Output vs. Outcomes
Feb 14, 2017 2:20 PM PT
I got a wakeup call from reading "You Need to Manage Digital Projects for Outcomes, Not Outputs," a Harvard Business Review article by Jeff Gothelf and Josh Seiden. The headline says it all.
How many times have we been lulled into complacency over getting a project or a product done but not necessarily well received, because it was someone else's gig? This is a great reminder that the job isn't done simply because we produce something and shove it out the door.
It's also a cue to pay close attention to what our CRM systems tell us.
Is It Done Yet?
If you look at this idea a certain way, it's telling us that our concept of a product has changed -- it actually changed a long time ago, but old rationales persist. A product is no longer the thing itself -- it is the thing plus all the services, processes and procedures we attach. Geoffrey Moore and Regis McKenna before him called it "whole product."
For a long time, whole product was an idea that many businesses could ignore safely. That group is smaller today, but it still exists. The big turning point was the invention of the subscription, or selling a product as a service.
Suddenly, it was a lot harder to push a product out the door and forget about it. Subscription vendors don't make much money on an individual sale and must retain customers for repeat business or they're lost.
Recruiting new customers in this scenario is expensive and can drain the coffers. So getting to outcomes and not simply output for them is critical. What's also critical is that customers get it, and they've been trained to expect subscription-like services from any vendor regardless of what's on offer.
Maneuvering in the Fog
Gothelf and Seiden's article introduces the idea of mission command -- something we might have thought of as taking initiative back in the day. The Prussian army, interestingly, spawned this alternative viewpoint, according to the article.
In essence, it holds that we should rely on individuals to make good decisions to achieve outcomes. This is especially true in war, an area the Prussians excelled at. In the fog of war, the best-laid plans often can be rendered useless by events, so it's important to instill in individuals an understanding of the mission and objectives, while giving great latitude to act in the moment.

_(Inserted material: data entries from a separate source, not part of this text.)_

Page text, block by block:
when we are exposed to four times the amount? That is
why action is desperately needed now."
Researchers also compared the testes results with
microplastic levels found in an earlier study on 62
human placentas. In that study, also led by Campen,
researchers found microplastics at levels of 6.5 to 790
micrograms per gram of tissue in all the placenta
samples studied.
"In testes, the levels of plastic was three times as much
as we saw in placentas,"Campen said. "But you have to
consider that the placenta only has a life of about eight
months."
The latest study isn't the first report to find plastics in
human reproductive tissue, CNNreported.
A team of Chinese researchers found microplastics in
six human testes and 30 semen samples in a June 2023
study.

If you think the answer is to do more detailed planning, then go back to the fog of war -- it dashes plans with aplomb. Giving the individual latitude in achieving outcomes, therefore, is critical.

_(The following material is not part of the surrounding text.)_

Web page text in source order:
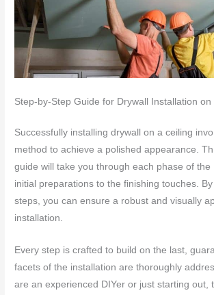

Mission command sounds a lot like what it was like to be in sales a few years ago. Communication was primitive; you met with a sales manager once a month and reviewed the pipeline updating as you went along.
The rep had a territory and was responsible for whatever happened in it, so it was incumbent upon the rep to take actions that would benefit the company without checking in with headquarters all the time.
What's new is the emphasis it places on the individual to get things done in spite of AI, machine learning and other nifty new decision-support tools.
Measuring Outcome Success
We're accustomed to staying in our lanes and doing our jobs today, expecting that once a thing is produced that others will take responsibility to get the desired outcome. That's not a terrible division of labor, but it isn't the way things always have been, Gothelf and Seiden pointed out, and the Prussian retrospective experience was useful.
This got me thinking about AI and ML, which lately have invaded the CRM space. It also made me rethink my assertion that these technologies can help us avoid the mistakes humans make when we let our brains short circuit by relying on heuristics rather than actually thinking something through.
It tells me concretely that we need to find the right balance between being freewheeling independent actors in business, and becoming slaves to the information that our systems spit out. It all comes down to what Eric Brynjolfsson and Andrew McAfee wrote about in "The Second Machine Age": that we have to find optimal ways to leverage our machines in a 1+1=3 model.
For me, it all comes down to better listening skills, which start with asking better questions. Open-ended questions about customers' likes, dislikes, and especially customers' feelings related to our products, are the things most likely to tell us how we're doing relative to outcomes and not simply output.
The further we progress in this, the more I see a bifurcation happening. We use a lot of quantitative data to determine success in our output goals, but we need to do better with qualitative data to gauge success in outcomes. We still don't do enough with qualitative data, and if I were an investor, I might look into novel solutions in that area.